Imagine this is a valid time table. We define the table as follows:
var employees =
table "employees" with (name: String, position: String)
using valid_time(valid_from, valid_to) from db;
Each row is then endowed with period-stamping information, so:
query nested {
for (x <-v- employees)
[ x ]
}
has type ValidTime((name: String, position: String))
.
We can project the data out using the vtData
function, and the from
and to
times using vtFrom
and vtTo
respectively.
We can get the current state of the database using the ttCurrent
and vtCurrent
functions (these are defined in the Prelude). Example:
query nested {
for (x <- vtCurrent(employees))
[ x ]
}
has type (name: String, position: String)
.
(We can also timeslice at a particular point in time using ttAt
and vtAt
).
Insert, update, deletion operators will then modify these periods. As an example, if we had a valid-time table and wanted to fire Bob, and it was 10AM on the 17th of January, then we'd write
delete (x <-v- employees)
where (x.name == "bob")
and this will end up with the database state:
name | position | from | to |
---|---|---|---|
alice | teacher | 2013-03-20 00:00:00 | 2022-01-01 00:00:00 |
bob | teacher | 2022-01-17 00:00:00 | 2022-01-17 10:00:00 |
Similar things happen with insertions and updates.
The above refers to "current" updates, which mean "alter the current state of the database". There are two other dimensions of DB inserts/updates/deletions:
-
Sequenced: an update over a time period. For example, seconding someone to a different post between January and March (sequenced update) or having them take unpaid leave (sequenced deletion)
-
Nonsequenced: where the time period is explicitly altered (for example, extending someone's contract, or correcting their start date).
We support all of these.
This patch adds support for:
-
Transaction-time and valid-time tables using a period-stamped representation (i.e., with explicit "from" and "to" fields)
-
Insert, update, and delete operations on temporal tables
-
Querying temporal tables
-
Homogeneous temporal joins (e.g., joining two transaction time tables)
The core concepts are as follows:
-
Tables / update operations now optionally carry a "temporality" argument (either Current, Transaction, or Update).
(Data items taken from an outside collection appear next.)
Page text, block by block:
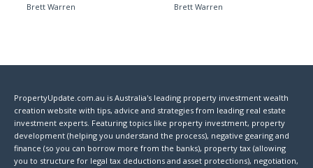
Brett Warren Brett Warren
PropertyUpdate.com.au is Australia's leading property investment wealth
creation website with tips, advice and strategies from leading real estate
investment experts. Featuring topics like property investment, property
development (helping you understand the process), negative gearing and
finance (so you can borrow more from the banks), property tax (allowing
you to structure for legal tax deductions and asset protections), negotiation,
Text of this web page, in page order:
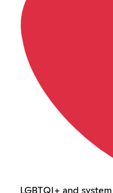
LGBTQI+ and
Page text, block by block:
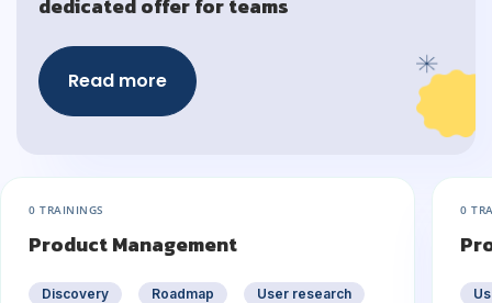
dedicated offer for teams
0 TRAININGS
Product Management
Discovery Roadmap User research
0

Tables also carry the names of their fields.
-
The
query/temporalQuery.ml
file contains all of the rewrites on inserts / updates / deletions -
Internally, the
ValidTime
andTransactionTime
types are represented as records of the form(!data: a, !from: DateTime, !to: DateTime)
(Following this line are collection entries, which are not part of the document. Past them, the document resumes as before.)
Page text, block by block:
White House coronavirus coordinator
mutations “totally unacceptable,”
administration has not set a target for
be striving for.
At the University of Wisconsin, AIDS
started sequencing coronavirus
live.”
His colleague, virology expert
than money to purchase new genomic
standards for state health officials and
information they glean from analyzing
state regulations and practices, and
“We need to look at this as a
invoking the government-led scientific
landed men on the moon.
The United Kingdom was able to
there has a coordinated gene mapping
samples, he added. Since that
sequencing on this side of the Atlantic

. The accessors are implemented explicitly rather than via a desugaring pass to ensure that the translation is type-preserving. -
query/query.ml
augments query results with the from- and to- times for temporal tables. -
Temporal joins are achieved as a post-processing pass after query normalisation (the translation is actually quite easy after normalisation)
Naturally all of the usual things (Sugared AST, traversals, typechecker, IR, IR traversals, value representation) need to be changed as well.
You can see all of the features in action in the tests: tests/shredding/{validtime, transactiontime, vt_join}.links
.
- New keywords:
vt_insert
,tt_insert
,valid
,to
,TemporalTable
- The
TableHandle
type is nowTemporalTable
which contains a temporality (eitherCurrent
,Transaction
, orValid
).TableHandle(r, w, n)
is now an alias forTemporalTable(Current, r, w, n)
.
-
At the moment, the temporal functionality only works with PostgreSQL. This is because Postgres is the only DBMS we support that allows an
infinity
timestamp. -
We do not currently support bitemporal tables (i.e., tables which have both valid time and transaction time functionality). This is the next big feature we need to design and think about.
-
Valid time sequenced inserts are limited -- they currently do not attempt to do any clever "gap filling", nor do they do any in-SQL checking that they respect primary keys. Therefore, an invalid VT sequenced insert (for example, one where the period of validity overlaps an existing row) will fail at runtime.
-
Temporal joins can only currently be flat (i.e., result types cannot contain any further collections). Shredded temporal joins are entirely nontrivial and a research project of their own.
-
We only currently support a period-stamped representation. It would be interesting to also support other temporal partitioning strategies (preferably in a uniform way).